▸ THE TASK
Using the data that follows, return exactly the lines from the one that contains "Technicians" through the one that contains "Psychotherapist", ends included.
═══ DATA PROVIDED ═══
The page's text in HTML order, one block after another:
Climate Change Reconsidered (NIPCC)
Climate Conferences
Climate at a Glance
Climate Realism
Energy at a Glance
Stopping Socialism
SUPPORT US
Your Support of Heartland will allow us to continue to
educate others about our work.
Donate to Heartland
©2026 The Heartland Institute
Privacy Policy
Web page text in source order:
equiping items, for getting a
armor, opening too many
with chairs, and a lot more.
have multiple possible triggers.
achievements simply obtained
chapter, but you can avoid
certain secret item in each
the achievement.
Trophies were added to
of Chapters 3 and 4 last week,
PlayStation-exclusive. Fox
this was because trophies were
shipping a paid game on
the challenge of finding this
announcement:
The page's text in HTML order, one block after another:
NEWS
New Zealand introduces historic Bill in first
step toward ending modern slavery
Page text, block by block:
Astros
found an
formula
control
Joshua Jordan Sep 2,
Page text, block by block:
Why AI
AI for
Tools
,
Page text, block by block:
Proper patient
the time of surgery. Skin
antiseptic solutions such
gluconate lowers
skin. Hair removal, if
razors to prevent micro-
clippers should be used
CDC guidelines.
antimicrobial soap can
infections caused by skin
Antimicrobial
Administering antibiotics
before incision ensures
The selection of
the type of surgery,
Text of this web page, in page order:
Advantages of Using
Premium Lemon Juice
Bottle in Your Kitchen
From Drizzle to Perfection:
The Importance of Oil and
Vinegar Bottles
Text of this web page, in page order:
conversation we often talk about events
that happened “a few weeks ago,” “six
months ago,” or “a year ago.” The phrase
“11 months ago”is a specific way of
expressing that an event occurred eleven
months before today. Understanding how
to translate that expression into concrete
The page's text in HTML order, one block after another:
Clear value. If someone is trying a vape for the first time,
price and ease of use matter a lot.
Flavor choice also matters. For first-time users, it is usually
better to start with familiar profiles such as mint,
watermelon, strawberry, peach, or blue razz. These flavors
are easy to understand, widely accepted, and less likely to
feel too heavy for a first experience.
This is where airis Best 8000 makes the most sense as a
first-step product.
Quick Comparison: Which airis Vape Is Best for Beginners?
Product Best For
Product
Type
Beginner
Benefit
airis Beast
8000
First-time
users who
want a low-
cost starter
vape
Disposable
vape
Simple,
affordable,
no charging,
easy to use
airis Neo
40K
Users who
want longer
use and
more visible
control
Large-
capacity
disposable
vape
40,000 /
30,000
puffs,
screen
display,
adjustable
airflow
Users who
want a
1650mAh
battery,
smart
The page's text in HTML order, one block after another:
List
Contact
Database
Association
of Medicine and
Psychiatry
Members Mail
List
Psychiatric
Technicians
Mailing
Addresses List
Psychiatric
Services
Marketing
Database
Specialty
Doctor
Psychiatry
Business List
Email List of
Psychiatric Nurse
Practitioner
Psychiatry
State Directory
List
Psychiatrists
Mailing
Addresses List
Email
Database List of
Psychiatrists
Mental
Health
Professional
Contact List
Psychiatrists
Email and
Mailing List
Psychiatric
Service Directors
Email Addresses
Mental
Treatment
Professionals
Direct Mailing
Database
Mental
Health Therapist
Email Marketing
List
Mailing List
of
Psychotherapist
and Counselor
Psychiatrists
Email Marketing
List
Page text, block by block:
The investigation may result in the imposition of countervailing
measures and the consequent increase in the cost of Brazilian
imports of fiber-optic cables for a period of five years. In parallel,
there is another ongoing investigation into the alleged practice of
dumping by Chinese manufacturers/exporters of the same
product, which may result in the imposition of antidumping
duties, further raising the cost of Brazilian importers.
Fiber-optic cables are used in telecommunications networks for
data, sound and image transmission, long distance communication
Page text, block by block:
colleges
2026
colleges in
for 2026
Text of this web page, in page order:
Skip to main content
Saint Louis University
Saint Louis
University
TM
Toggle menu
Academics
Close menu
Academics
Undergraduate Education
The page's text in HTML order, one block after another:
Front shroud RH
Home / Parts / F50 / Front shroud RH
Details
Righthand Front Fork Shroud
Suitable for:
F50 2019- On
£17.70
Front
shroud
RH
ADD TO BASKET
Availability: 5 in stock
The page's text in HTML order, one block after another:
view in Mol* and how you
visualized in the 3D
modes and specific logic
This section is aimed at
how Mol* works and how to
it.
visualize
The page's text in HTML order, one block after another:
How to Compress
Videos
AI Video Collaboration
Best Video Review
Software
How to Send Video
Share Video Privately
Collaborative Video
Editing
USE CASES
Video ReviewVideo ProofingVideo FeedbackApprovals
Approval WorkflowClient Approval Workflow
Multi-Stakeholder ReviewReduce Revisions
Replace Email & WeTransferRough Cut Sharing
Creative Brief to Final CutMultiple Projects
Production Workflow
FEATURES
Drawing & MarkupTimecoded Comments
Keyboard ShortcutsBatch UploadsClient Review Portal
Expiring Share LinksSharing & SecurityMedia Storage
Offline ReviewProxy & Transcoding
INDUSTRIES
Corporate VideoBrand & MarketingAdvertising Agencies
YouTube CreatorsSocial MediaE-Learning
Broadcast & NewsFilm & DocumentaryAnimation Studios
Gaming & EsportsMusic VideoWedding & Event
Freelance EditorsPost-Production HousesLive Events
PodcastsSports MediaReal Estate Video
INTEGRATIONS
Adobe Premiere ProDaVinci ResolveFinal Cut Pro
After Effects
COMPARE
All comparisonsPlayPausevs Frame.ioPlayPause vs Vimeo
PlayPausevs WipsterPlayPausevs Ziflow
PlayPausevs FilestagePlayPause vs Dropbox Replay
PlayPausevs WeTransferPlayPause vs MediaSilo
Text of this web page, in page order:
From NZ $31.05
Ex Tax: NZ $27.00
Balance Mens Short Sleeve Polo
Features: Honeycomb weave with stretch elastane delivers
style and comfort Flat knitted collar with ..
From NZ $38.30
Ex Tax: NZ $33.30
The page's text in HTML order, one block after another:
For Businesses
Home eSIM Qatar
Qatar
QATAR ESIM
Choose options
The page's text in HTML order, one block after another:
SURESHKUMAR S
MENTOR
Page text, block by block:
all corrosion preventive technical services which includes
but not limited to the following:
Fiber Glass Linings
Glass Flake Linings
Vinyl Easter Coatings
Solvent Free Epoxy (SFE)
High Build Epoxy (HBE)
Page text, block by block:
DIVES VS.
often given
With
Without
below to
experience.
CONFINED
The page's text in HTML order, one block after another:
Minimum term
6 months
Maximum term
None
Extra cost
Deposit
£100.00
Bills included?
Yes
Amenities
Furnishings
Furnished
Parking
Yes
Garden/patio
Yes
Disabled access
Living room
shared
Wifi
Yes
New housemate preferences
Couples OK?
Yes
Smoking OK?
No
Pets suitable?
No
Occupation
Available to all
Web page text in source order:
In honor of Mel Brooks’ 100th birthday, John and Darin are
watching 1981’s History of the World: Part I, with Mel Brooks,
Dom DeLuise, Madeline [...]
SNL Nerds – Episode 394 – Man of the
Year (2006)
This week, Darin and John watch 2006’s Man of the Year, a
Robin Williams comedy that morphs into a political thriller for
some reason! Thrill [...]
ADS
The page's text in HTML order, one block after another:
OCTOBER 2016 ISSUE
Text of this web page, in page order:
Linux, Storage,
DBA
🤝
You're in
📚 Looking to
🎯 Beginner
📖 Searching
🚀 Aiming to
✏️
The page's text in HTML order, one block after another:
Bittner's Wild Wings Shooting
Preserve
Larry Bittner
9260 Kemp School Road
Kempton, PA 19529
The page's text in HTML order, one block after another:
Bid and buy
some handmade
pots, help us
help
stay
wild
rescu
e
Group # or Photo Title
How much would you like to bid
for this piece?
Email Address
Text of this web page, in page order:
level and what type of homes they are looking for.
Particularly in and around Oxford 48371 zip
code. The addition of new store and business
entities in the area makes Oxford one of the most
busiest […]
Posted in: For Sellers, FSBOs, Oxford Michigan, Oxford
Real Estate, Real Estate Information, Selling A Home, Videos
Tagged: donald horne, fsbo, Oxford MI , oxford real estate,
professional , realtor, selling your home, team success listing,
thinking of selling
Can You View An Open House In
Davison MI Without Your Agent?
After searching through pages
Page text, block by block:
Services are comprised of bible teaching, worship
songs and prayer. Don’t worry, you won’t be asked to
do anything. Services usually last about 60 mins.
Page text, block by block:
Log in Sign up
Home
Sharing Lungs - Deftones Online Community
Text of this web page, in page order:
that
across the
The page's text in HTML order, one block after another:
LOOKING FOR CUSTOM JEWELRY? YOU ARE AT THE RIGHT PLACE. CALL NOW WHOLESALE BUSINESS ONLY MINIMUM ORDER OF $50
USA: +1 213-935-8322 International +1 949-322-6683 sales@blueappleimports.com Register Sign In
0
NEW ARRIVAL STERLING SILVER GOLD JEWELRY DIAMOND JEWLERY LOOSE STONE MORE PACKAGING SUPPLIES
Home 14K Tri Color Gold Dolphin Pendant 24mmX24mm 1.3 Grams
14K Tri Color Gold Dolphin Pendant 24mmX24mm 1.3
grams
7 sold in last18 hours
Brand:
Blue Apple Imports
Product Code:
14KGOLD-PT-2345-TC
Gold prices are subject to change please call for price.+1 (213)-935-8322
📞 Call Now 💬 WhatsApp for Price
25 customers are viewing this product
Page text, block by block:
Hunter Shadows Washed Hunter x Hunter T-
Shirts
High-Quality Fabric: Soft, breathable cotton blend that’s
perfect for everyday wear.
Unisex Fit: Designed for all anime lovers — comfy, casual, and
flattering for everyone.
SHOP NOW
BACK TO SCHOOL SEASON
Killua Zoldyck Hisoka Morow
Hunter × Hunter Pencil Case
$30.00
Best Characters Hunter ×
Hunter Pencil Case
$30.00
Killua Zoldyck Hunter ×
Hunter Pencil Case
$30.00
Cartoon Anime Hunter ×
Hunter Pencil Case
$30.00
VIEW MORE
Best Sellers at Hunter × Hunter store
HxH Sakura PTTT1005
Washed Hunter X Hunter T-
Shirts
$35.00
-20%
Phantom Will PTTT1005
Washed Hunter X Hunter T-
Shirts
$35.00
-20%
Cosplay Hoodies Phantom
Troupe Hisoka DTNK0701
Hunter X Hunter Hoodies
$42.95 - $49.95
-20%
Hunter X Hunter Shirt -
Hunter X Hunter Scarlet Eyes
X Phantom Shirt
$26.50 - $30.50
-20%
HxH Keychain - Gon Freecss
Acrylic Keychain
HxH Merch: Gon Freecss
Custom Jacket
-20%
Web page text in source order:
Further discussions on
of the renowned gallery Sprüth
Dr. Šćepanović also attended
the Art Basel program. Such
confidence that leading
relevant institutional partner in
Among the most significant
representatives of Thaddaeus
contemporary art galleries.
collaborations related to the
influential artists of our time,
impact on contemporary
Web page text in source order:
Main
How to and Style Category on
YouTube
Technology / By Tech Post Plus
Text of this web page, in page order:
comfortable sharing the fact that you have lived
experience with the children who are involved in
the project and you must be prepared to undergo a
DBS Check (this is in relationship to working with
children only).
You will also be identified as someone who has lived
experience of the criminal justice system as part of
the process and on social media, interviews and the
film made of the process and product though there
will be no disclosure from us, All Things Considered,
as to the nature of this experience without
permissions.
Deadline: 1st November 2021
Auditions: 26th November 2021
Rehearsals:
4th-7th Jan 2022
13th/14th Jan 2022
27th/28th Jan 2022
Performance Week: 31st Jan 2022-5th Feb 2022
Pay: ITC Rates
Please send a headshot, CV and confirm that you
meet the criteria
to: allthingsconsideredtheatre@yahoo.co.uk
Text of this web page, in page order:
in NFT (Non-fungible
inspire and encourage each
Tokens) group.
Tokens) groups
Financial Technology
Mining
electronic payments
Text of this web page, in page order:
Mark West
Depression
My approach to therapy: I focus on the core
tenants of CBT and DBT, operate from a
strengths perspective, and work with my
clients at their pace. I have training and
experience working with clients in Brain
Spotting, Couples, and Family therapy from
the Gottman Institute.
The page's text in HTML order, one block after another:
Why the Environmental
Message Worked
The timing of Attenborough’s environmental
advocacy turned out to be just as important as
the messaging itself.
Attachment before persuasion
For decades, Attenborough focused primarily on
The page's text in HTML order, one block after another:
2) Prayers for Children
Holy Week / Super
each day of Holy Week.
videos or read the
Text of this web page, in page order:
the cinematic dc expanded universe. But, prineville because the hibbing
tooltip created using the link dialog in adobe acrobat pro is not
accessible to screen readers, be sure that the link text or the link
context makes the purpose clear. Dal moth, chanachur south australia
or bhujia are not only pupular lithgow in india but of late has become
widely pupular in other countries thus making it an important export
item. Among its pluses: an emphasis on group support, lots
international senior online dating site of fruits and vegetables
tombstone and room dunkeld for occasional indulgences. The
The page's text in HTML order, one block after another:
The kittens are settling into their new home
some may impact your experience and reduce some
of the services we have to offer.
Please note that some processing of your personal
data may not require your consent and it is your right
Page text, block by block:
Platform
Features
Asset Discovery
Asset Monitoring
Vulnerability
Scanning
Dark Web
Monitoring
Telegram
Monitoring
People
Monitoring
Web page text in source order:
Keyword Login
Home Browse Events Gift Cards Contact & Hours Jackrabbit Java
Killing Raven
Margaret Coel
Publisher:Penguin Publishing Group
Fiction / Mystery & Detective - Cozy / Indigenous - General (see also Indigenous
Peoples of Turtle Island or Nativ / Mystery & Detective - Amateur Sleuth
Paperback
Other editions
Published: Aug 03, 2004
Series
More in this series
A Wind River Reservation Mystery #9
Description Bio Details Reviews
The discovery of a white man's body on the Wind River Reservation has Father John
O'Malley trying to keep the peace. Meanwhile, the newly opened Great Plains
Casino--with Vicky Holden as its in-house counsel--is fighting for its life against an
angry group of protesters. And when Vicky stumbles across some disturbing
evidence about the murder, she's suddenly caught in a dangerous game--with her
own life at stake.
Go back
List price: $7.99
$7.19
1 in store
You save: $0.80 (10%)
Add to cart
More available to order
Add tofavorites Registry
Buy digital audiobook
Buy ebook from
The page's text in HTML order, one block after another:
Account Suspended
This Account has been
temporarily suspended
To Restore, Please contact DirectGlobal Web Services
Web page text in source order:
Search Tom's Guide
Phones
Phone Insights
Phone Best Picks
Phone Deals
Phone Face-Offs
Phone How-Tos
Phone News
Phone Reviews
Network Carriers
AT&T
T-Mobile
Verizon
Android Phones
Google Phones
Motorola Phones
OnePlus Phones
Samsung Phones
═══
▸ TASK SOLUTION
Technicians
Mailing
Addresses List
Psychiatric
Services
Marketing
Database
Specialty
Doctor
Psychiatry
Business List
Email List of
Psychiatric Nurse
Practitioner
Psychiatry
State Directory
List
Psychiatrists
Mailing
Addresses List
Email
Database List of
Psychiatrists
Mental
Health
Professional
Contact List
Psychiatrists
Email and
Mailing List
Psychiatric
Service Directors
Email Addresses
Mental
Treatment
Professionals
Direct Mailing
Database
Mental
Health Therapist
Email Marketing
List
Mailing List
of
Psychotherapist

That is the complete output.